Would recommend this product
Software Version
v14.2
Overall Satisfaction with Allscripts Professional EHR
We use Allscripts Professional EHR in a seven provider pain management practice. We implemented this product in 2008. I do not have experience with another EHR product but train all new employees on this. I've been told by the new employees that this system is intuitive and I find it fairly easy to train people with it. All departments use this product (doctors, mid-levels, clinical staff, lab, front office, billing, pre-cert). We are able to document/manage office visits, phone calls, medication refills and referrals.
- Intuitive with documenting office visits
- Easy to navigate around the screens when researching patient information
- Able to customize lots of things throughout the program to work with requested workflows
- Documenting lab or imaging results are clunky. Without an interface, we scan in labs and imaging. There is a small, unobvious place to make a note in response to the results but then another patient message needs to be sent to the nursing staff explaining these results again with instructions on what to tell the patient.

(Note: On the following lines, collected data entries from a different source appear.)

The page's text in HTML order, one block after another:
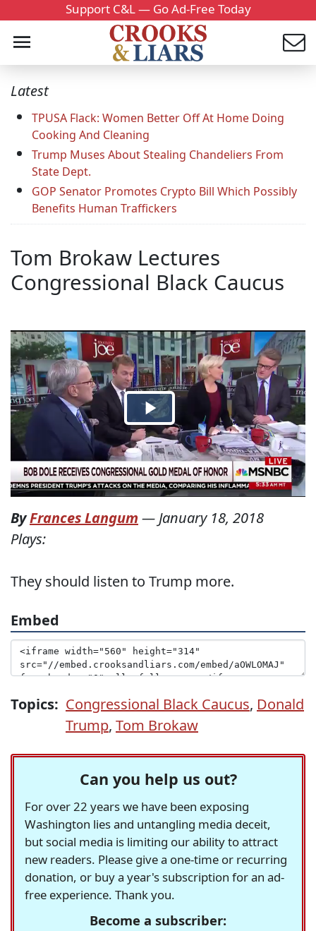
Support C&L — Go Ad-Free Today
Latest
TPUSA Flack: Women Better Off At Home Doing
Cooking And Cleaning
Trump Muses About Stealing Chandeliers From
State Dept.
GOP Senator Promotes Crypto Bill Which Possibly
Benefits Human Traffickers
Tom Brokaw Lectures
Congressional Black Caucus
ByFrances Langum — January 18, 2018
Plays:
They should listen to Trump more.
Embed
Topics: Congressional Black Caucus, Donald
Trump, Tom Brokaw
Can you help us out?
For over 22 years we have been exposing
Washington lies and untangling media deceit,
but social media is limiting our ability to attract
new readers. Please give a one-time or recurring
donation, or buy a year's subscription for an ad-
free experience. Thank you.
Become a subscriber:
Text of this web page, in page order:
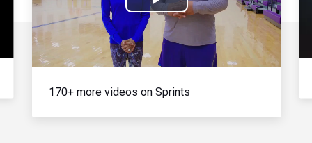
Play
Video
170+ more videos on Sprints

- You cannot build a chart the day before or print out any paperwork (i.e. consents for procedures) until the day of the appointment or it gets dated for the date you opened the chart, not the actual date of encounter
- While there are so many things you can customize, it gets burdensome at times. You really need to have a superuser on staff to remember how everything gets customized. The customization is not intuitive.

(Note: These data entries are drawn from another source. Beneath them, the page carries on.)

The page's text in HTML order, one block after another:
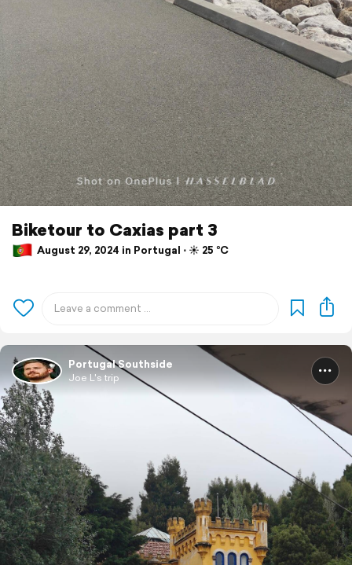
Biketour to Caxias part 3
August 29, 2024 in Portugal ⋅ ☀️ 25 °C
Portugal Southside
Joe L's trip
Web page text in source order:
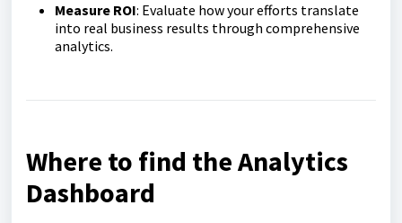
Measure ROI: Evaluate how your efforts translate
into real business results through comprehensive
analytics.
Where to find the Analytics
Dashboard

- We were able to eliminate our medical records person once most of the scanning was completed. Now when a patient asks for their medical records, it's easy for anyone to print it out right away. Our transcriptionist position was eliminated too.
- Our documentation of medication refills is much more streamlined. Our clinical department no longer has one person assigned to address refills all day. We all just address them between patients. The check in process changed quite a bit for the medical assistant. Whereas before, the medical assistant would take the vitals, review the med list, then leave the rest of the documentation to the provider (and the transcriptionist would do the rest); the medical assistant now builds the chart before the provider goes in to see the patient (i.e. vitals, reason for visit, history, updating medication list)
- With the elimination of medical records and transcription, we absorbed them on the front line. In order to see the same amount of patients and complete the documentation at the time of visit, it has required more manpower at the time of service. We have the same amount of employees as we did with our paper charting.